Logged in to project, explore it here https://pocs.cloud.hopsworks.ai/p/125
Connected. Call `.close()` to terminate connection gracefully.


In [9]:
%%writefile /tmp/predict_example.py
import os
import numpy as np
import pandas as pd
import hsfs
import joblib


class Predict(object):

    def __init__(self):
        """Initializes the serving state, reads a trained model"""
        # get feature store handle
        fs_conn = hsfs.connection()
        fs = fs_conn.get_feature_store()

        # get feature view
        self.fraud_fv = fs.get_feature_view("fraud_model_fv", 1)

        # initialize serving
        self.fraud_fv.init_serving(1)

        # load the trained model
        self.model = joblib.load(
            os.environ["ARTIFACT_FILES_PATH"] + "/xgboost_fraud_model.pkl"
        )

        print("Initialization Complete")

    def predict(self, inputs):
        feature_vector = self.prepare_feature_vector(inputs[0])
        return self.model.predict(np.asarray(feature_vector).reshape(1, -1)).tolist()

    def prepare_feature_vector(self, input_transaction):
        # Fetch Inference Helper feature values to compute on-demand features
        helpers_df = self.fraud_fv.get_inference_helper(
            entry={"account_id": input_transaction["account_id"]}
        )

        # Compute on-demand features
        passed_features = {
            "time_delta_t_minus_1": (
                (pd.Timestamp.now() - helpers_df["last_transaction_datetime"])
                / np.timedelta64(1, "D")
            ).iloc[0],
            "loc_delta_t_minus_1": self._haversine(
                helpers_df["latitude"].iloc[0],
                helpers_df["longitude"].iloc[0],
                input_transaction["latitude"],
                input_transaction["longitude"],
            ),
            "outside_city": (
                0 if helpers_df["city"].iloc[0] == input_transaction["city"] else 1
            ),
        }

        # Merge on-demand features with input_transaction
        passed_features.update(input_transaction)

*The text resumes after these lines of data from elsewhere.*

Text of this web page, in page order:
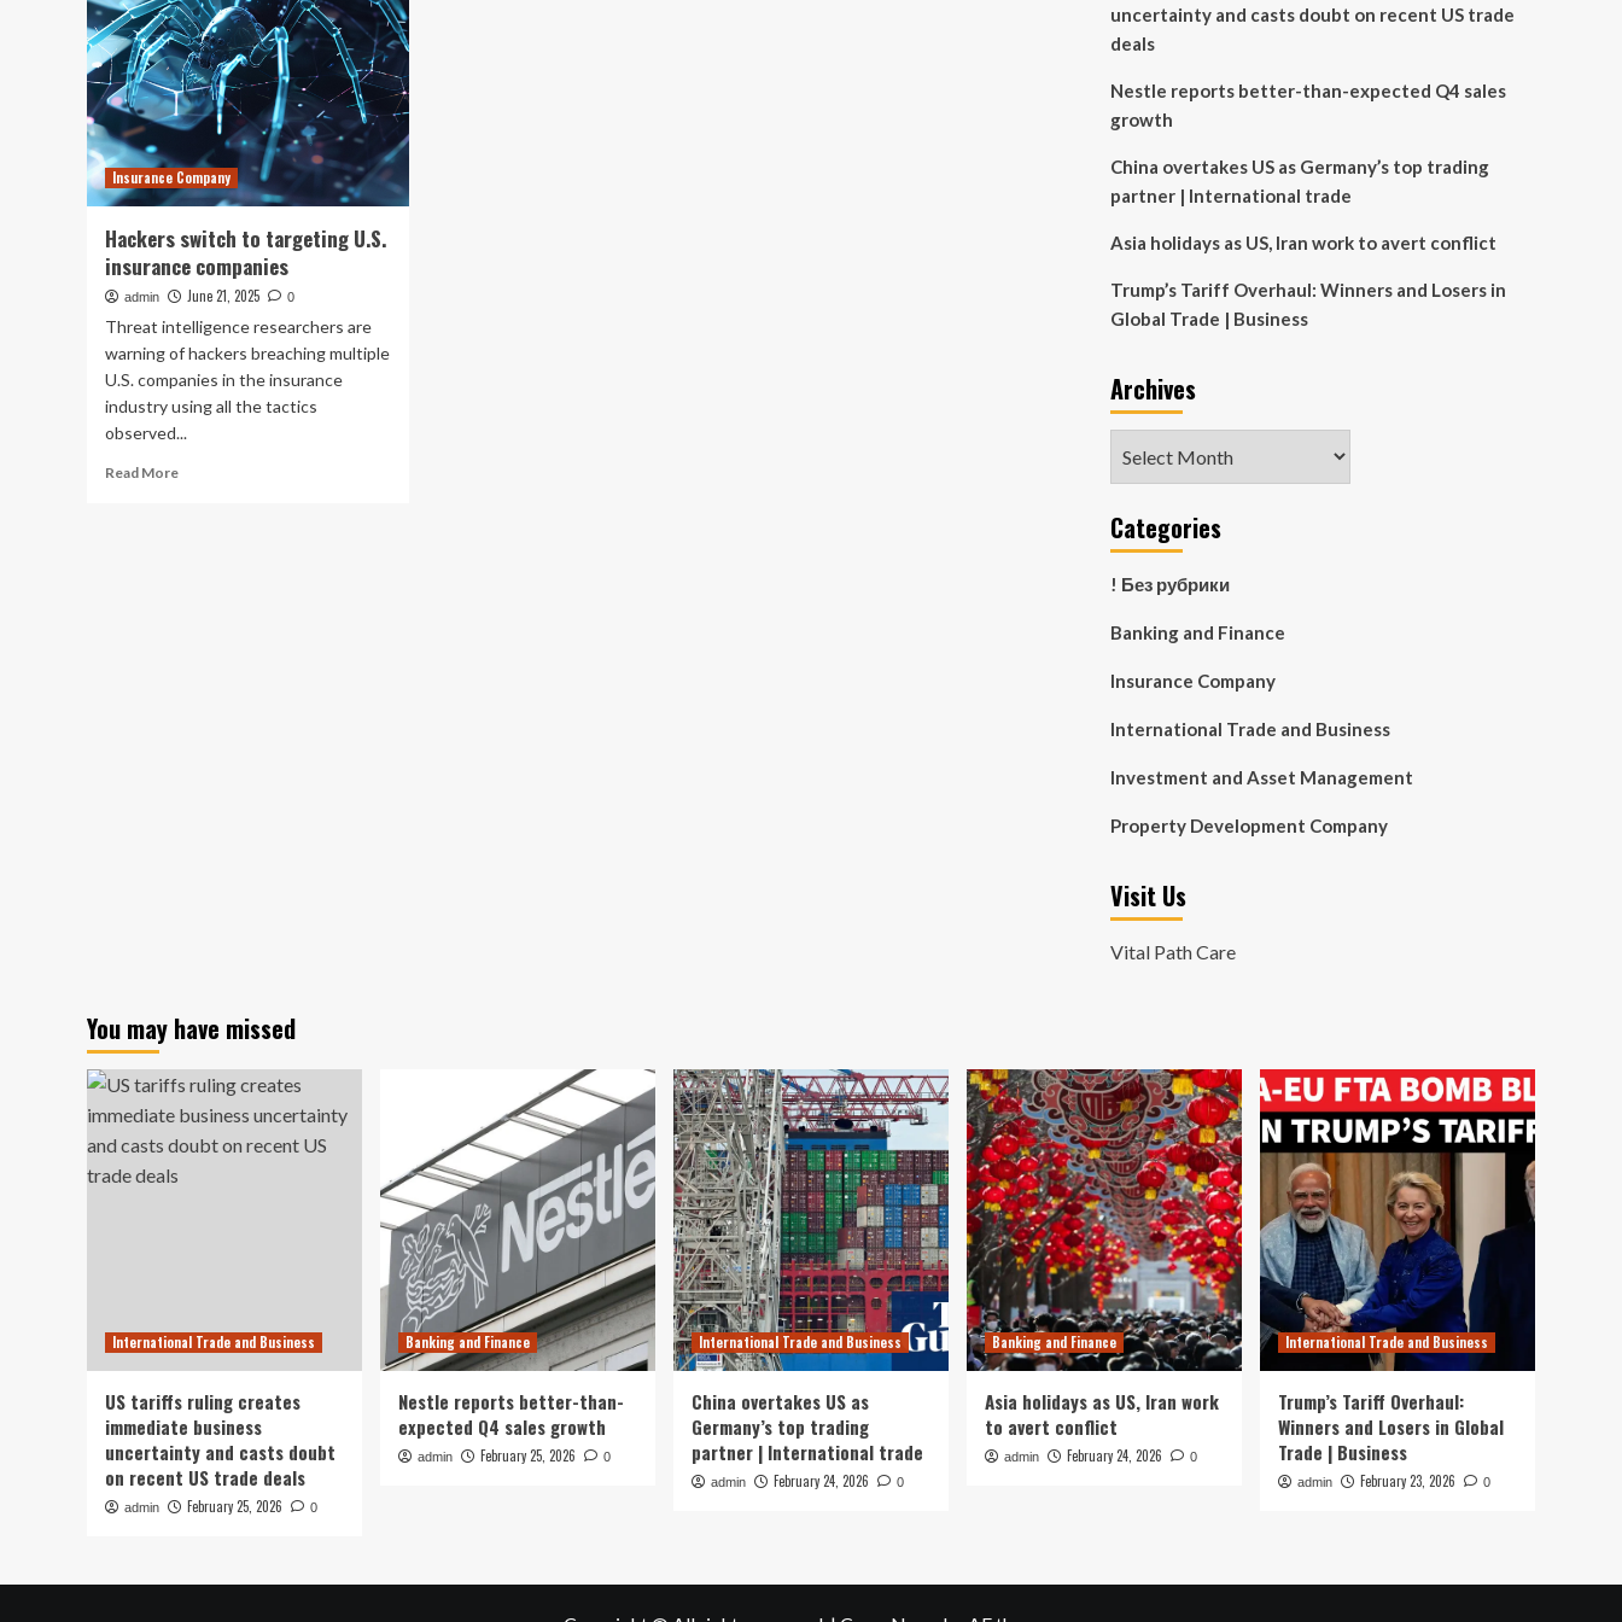
Insurance Company
Hackers switch to targeting U.S.
insurance companies
admin June 21, 2025 0
Threat intelligence researchers are
warning of hackers breaching multiple
U.S. companies in the insurance
industry using all the tactics
observed...
Read MoreRead
uncertainty and casts doubt on recent US trade
deals
Nestle reports better-than-expected Q4 sales
growth
China overtakes US as Germany’s top trading
partner | International trade
Asia holidays as US, Iran work to avert conflict
Trump’s Tariff Overhaul: Winners and Losers in
Global Trade | Business
Archives
Categories
! Без рубрики
Banking and Finance
Insurance Company
International Trade and Business
Investment and Asset Management
Property Development Company
Visit Us
Vital Path Care
You may have missed
International Trade and Business
US tariffs ruling creates
immediate business
uncertainty and casts doubt
on recent US trade deals
admin February 25, 2026 0
Banking and Finance
Nestle reports better-than-
expected Q4 sales growth
admin February 25, 2026 0
International Trade and Business
China overtakes US as
Germany’s top trading
partner | International trade
admin February 24, 2026 0
Banking and Finance
Asia holidays as US, Iran work
to avert conflict
admin February 24, 2026 0
International Trade and Business
Trump’s Tariff Overhaul:
Winners and Losers in Global
Trade | Business
admin February 23, 2026 0
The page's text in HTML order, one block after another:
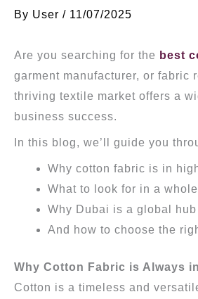
By User / 11/07/2025
Are you searching for the best
garment manufacturer, or fabric
thriving textile market offers a
business success.
In this blog, we’ll guide you
Why cotton fabric is in
What to look for in a
Why Dubai is a global
And how to choose the
Why Cotton Fabric is Always
Cotton is a timeless and
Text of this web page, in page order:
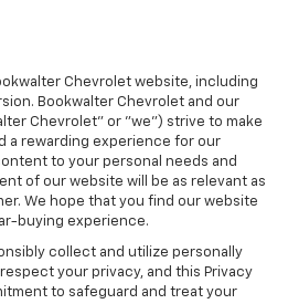
Chevrolet website, including
Bookwalter Chevrolet and our
Chevrolet" or "we") strive to make
a rewarding experience for our
to your personal needs and
of our website will be as relevant as
We hope that you find our website
buying experience.
collect and utilize personally
your privacy, and this Privacy
to safeguard and treat your
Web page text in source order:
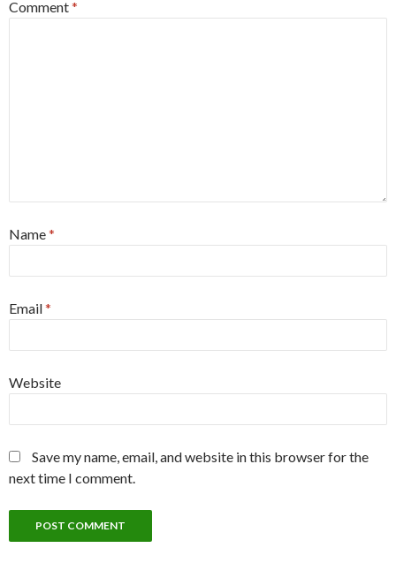
Comment*
Name*
Email*
Website
Save my name, email, and website in this browser for the
next time I comment.
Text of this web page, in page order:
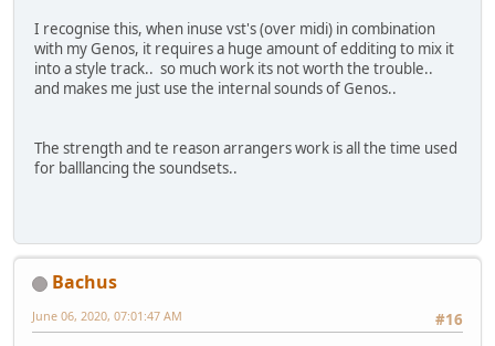
I recognise this, when inuse vst's (over midi) in combination
with my Genos, it requires a huge amount of edditing to mix it
into a style track.. so much work its not worth the trouble..
and makes me just use the internal sounds of Genos..
The strength and te reason arrangers work is all the time used
for balllancing the soundsets..
Bachus
#16
June 06, 2020, 07:01:47 AM
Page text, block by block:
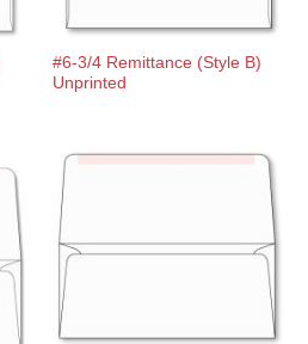
#6-3/4 Remittance (Style B)
Unprinted
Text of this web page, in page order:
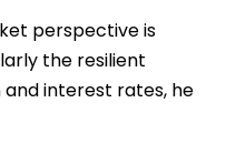
perspective is
the resilient
interest rates, he
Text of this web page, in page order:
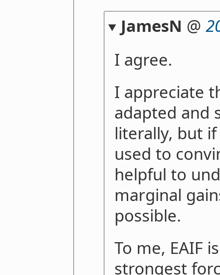
JamesN @
I agree.
I appreciate
adapted and
literally, but
used to
helpful to
marginal
possible.
To me, EAIF
strongest
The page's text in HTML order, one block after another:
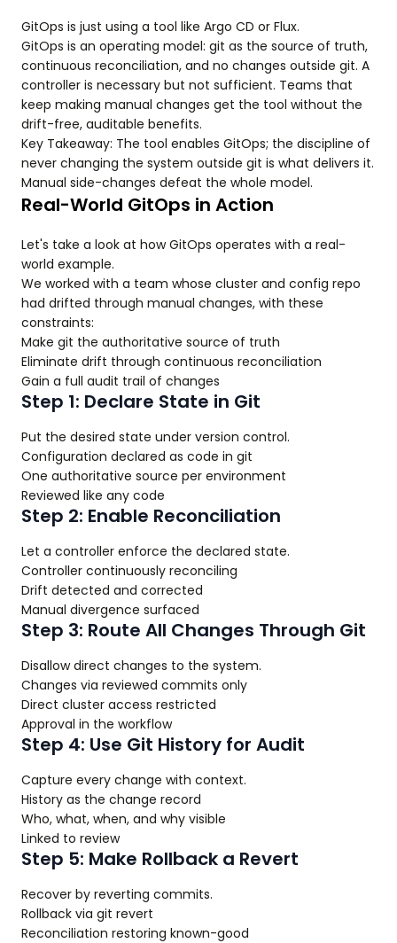
GitOps is just using a tool like Argo CD or Flux.
GitOps is an operating model: git as the source of truth,
continuous reconciliation, and no changes outside git. A
controller is necessary but not sufficient. Teams that
keep making manual changes get the tool without the
drift-free, auditable benefits.
Key Takeaway: The tool enables GitOps; the discipline of
never changing the system outside git is what delivers it.
Manual side-changes defeat the whole model.
Real-World GitOps in Action
Let's take a look at how GitOps operates with a real-
world example.
We worked with a team whose cluster and config repo
had drifted through manual changes, with these
constraints:
Make git the authoritative source of truth
Eliminate drift through continuous reconciliation
Gain a full audit trail of changes
Step 1: Declare State in Git
Put the desired state under version control.
Configuration declared as code in git
One authoritative source per environment
Reviewed like any code
Step 2: Enable Reconciliation
Let a controller enforce the declared state.
Controller continuously reconciling
Drift detected and corrected
Manual divergence surfaced
Step 3: Route All Changes Through Git
Disallow direct changes to the system.
Changes via reviewed commits only
Direct cluster access restricted
Approval in the workflow
Step 4: Use Git History for Audit
Capture every change with context.
History as the change record
Who, what, when, and why visible
Linked to review
Step 5: Make Rollback a Revert
Recover by reverting commits.
Rollback via git revert
Reconciliation restoring known-good
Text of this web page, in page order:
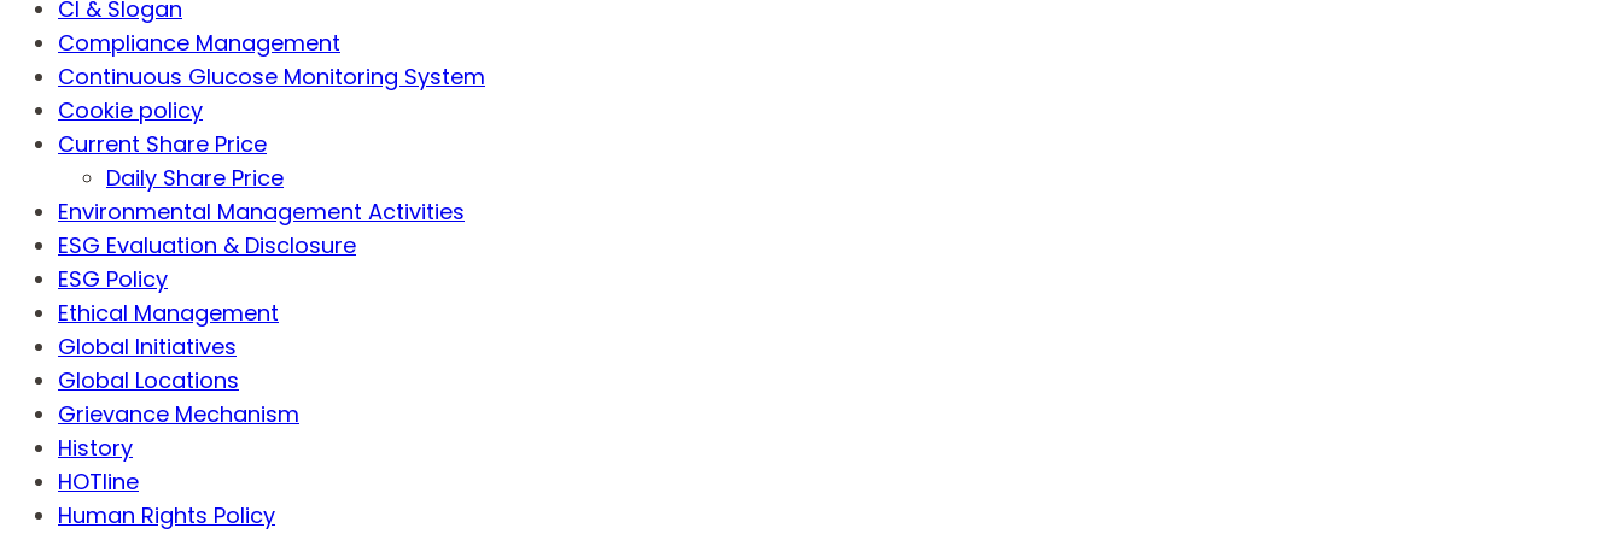
CI & Slogan
Compliance Management
Continuous Glucose Monitoring System
Cookie policy
Current Share Price
Daily Share Price
Environmental Management Activities
ESG Evaluation & Disclosure
ESG Policy
Ethical Management
Global Initiatives
Global Locations
Grievance Mechanism
History
HOTline
Human Rights Policy
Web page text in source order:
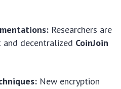
Researchers are
decentralized CoinJoin
New encryption
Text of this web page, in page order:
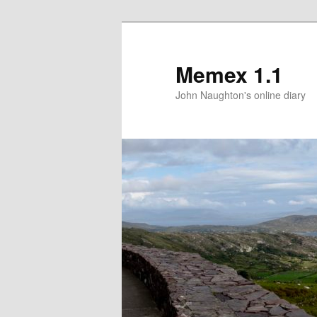
Memex 1.1
John Naughton's online diary
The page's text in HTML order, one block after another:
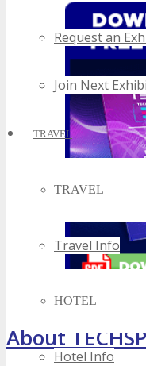
Request an
Join Next
TRAVEL
TRAVEL
Travel Info
HOTEL
Hotel Info
About
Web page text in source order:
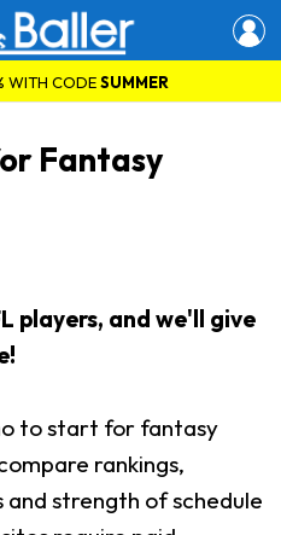
WITH CODESUMMER
Fantasy
players, and we'll give
to start for fantasy
rankings,
strength of schedule
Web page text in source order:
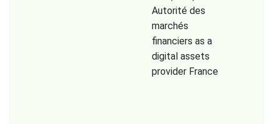
Autorité des
marchés
financiers as a
digital assets
provider France
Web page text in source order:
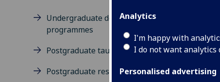
Analytics
I'm happy with
I do not want analytics
Personalised advertising
Undergraduate degree
programmes
Postgraduate taught degrees
Postgraduate research
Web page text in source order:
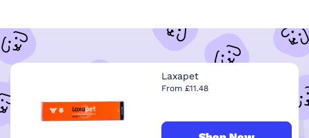
Laxapet
From £11.48
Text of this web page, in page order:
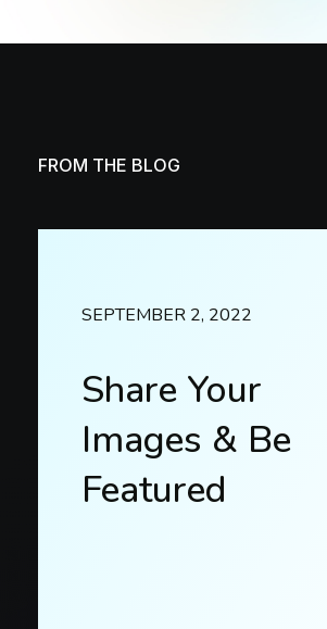
FROM THE BLOG
SEPTEMBER 2, 2022
Share Your
Images & Be
Featured
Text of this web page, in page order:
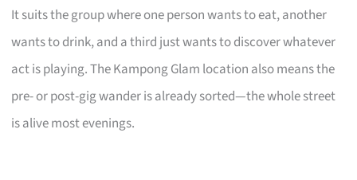
It suits the group where one person wants to eat, another
wants to drink, and a third just wants to discover whatever
act is playing. The Kampong Glam location also means the
pre- or post-gig wander is already sorted—the whole street
is alive most evenings.
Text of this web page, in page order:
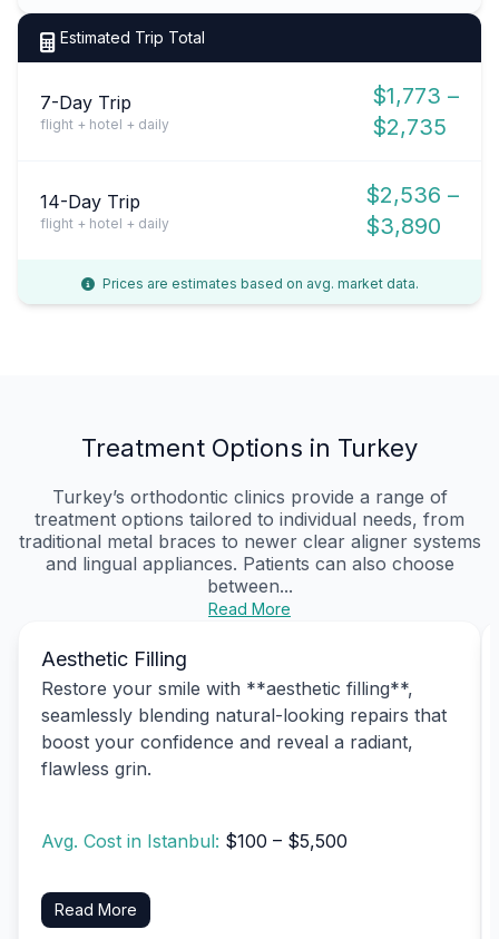
Estimated Trip Total
7-Day Trip
flight + hotel + daily
$1,773 –
$2,735
14-Day Trip
flight + hotel + daily
$2,536 –
$3,890
Prices are estimates based on avg. market data.
Treatment Options in Turkey
Turkey’s orthodontic clinics provide a range of
treatment options tailored to individual needs, from
traditional metal braces to newer clear aligner systems
and lingual appliances. Patients can also choose
between...
Read More
Aesthetic Filling
Restore your smile with **aesthetic filling**,
seamlessly blending natural-looking repairs that
boost your confidence and reveal a radiant,
flawless grin.
Avg. Cost in Istanbul: $100 – $5,500
Read More
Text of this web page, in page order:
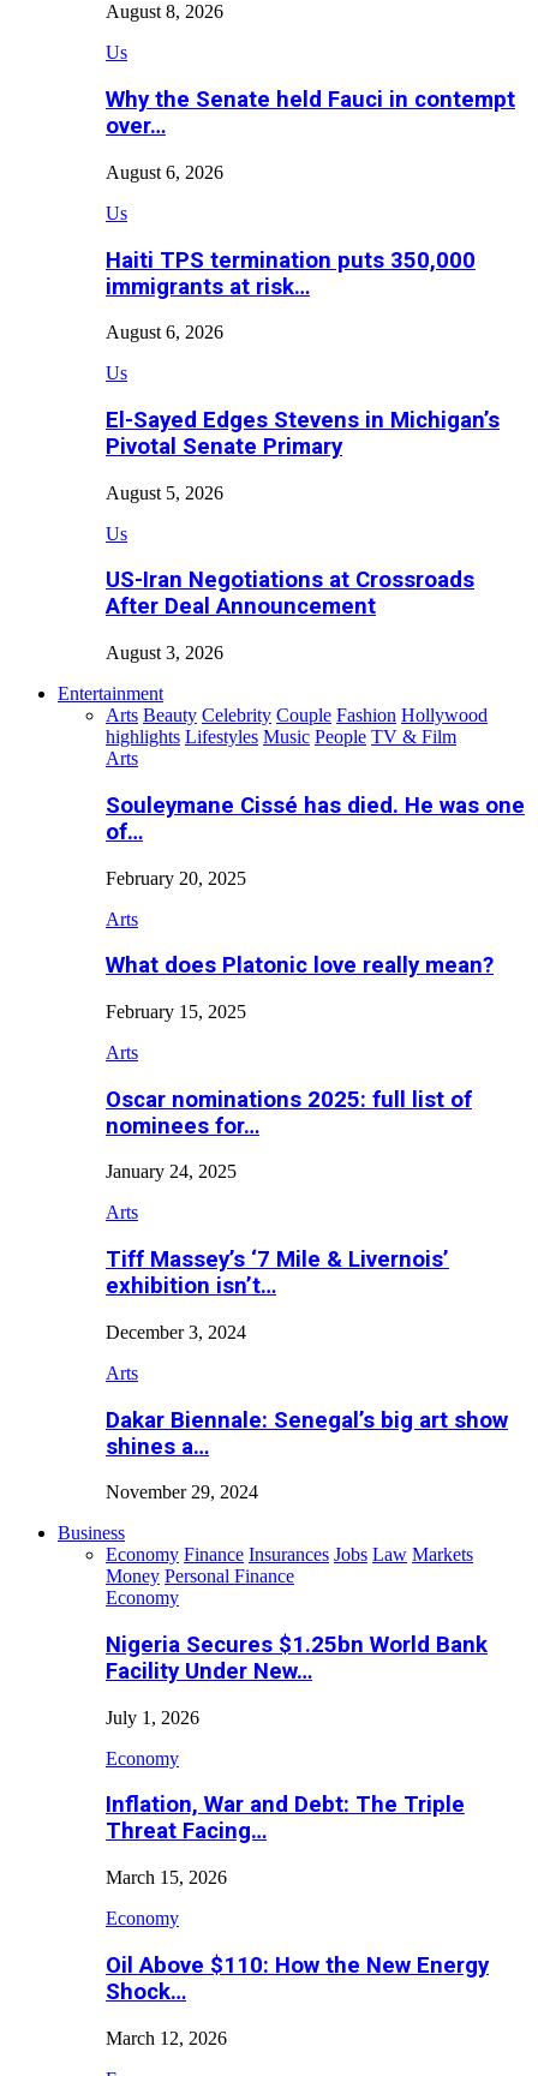
August 8, 2026
Us
Why the Senate held Fauci in contempt
over…
August 6, 2026
Us
Haiti TPS termination puts 350,000
immigrants at risk…
August 6, 2026
Us
El-Sayed Edges Stevens in Michigan’s
Pivotal Senate Primary
August 5, 2026
Us
US-Iran Negotiations at Crossroads
After Deal Announcement
August 3, 2026
Entertainment
Arts Beauty Celebrity Couple Fashion Hollywood
highlights Lifestyles Music People TV & Film
Arts
Souleymane Cissé has died. He was one
of…
February 20, 2025
Arts
What does Platonic love really mean?
February 15, 2025
Arts
Oscar nominations 2025: full list of
nominees for…
January 24, 2025
Arts
Tiff Massey’s ‘7 Mile & Livernois’
exhibition isn’t…
December 3, 2024
Arts
Dakar Biennale: Senegal’s big art show
shines a…
November 29, 2024
Business
Economy Finance Insurances Jobs Law Markets
Money Personal Finance
Economy
Nigeria Secures $1.25bn World Bank
Facility Under New…
July 1, 2026
Economy
Inflation, War and Debt: The Triple
Threat Facing…
March 15, 2026
Economy
Oil Above $110: How the New Energy
Shock…
March 12, 2026
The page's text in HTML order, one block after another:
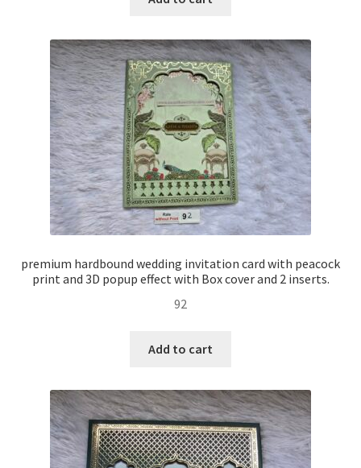
premium hardbound wedding invitation card with peacock
print and 3D popup effect with Box cover and 2 inserts.
92
Add to cart
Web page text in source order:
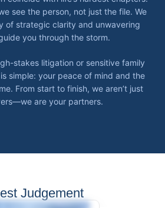
see the person, not just the file. We
of strategic clarity and unwavering
you through the storm.
stakes litigation or sensitive family
simple: your peace of mind and the
From start to finish, we aren’t just
are your partners.
Judgement
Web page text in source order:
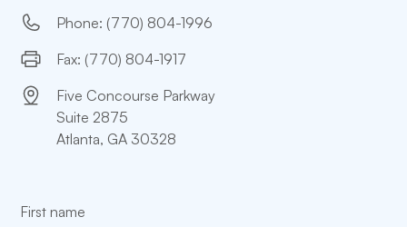
Phone: (770) 804-1996
Fax: (770) 804-1917
Five Concourse Parkway
Suite 2875
Atlanta, GA 30328
First name

        # Fetch feature vector
        return self.fraud_fv.get_feature_vector(
            entry={"account_id": input_transaction["account_id"]},
            passed_features=passed_features,
            return_type="pandas",
        )

    def _haversine(self, lat_1, long_1, lat_2, long_2):
        long_diff = long_1 - long_2
        lat_diff = lat_1 - lat_2

        a = np.sin(lat_diff / 2.0) ** 2
        b = np.cos(lat_1) * np.cos(lat_2) * np.sin(long_diff / 2.0) ** 2
        return 2 * np.arcsin(np.sqrt(a + b))

Overwriting /tmp/predict_example.py


In [10]:
# Get the dataset API for the current project
dataset_api = project.get_dataset_api()

# Specify the local file path of the Python script to be uploaded
local_script_path = "/tmp/predict_example.py"

# Upload the Python script to the "Models", and overwrite if it already exists
uploaded_file_path = dataset_api.upload(local_script_path, "Models", overwrite=True)

# Create the full path to the uploaded script for future reference
predictor_script_path = os.path.join("/Projects", project.name, uploaded_file_path)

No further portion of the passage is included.